= Nektarios Terpos =

Aromanian scholar and monk

Nektarios Terpos (Nectar Tãrpo; Νεκτάριος Τέρπος; late 17th century–18th century) was an Orthodox Christian scholar and monk from Moscopole (today in Albania) of Aromanian ethnicity. He was the author of an important religious book, called A Handbook called Faith (Βιβλιάριο καλούμενον Πίστις), which was first published in 1732. Terpos, together with Cosmas of Aetolia, was one of the major contributors of religious and cultural revival under the Ottoman rule.

==Life==
Terpos came from a wealthy family and spend his childhood in Moscopole. He was of Aromanian ethnic background. As a missionary he travelled in Epirus, covering vast areas from Arta to Berat. Terpos is also remembered for his work in the Ardenica Monastery where in 1731 he wrote a prayer in the form of a fresco. The prayer is in four languages (Albanian, Aromanian, Greek and Latin) and is the first writing in Albanian found in an Eastern Orthodox Church. It is also the oldest known text in the Aromanian language.

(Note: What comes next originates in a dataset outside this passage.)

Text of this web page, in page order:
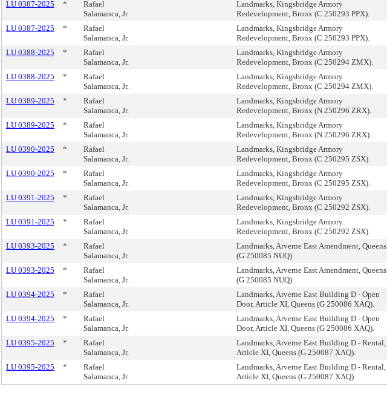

Persecuted, Terpo migrated to Italy, where in 1732 he published his main work named A Handbook called Faith (Βιβλιάριο καλούμενον Πίστις). The book was republished 12 times in less than a century (1732–1818). In the book Terpo chastises the Crypto-Christians of Albania, and invites them to never abandon the religion of their forefathers.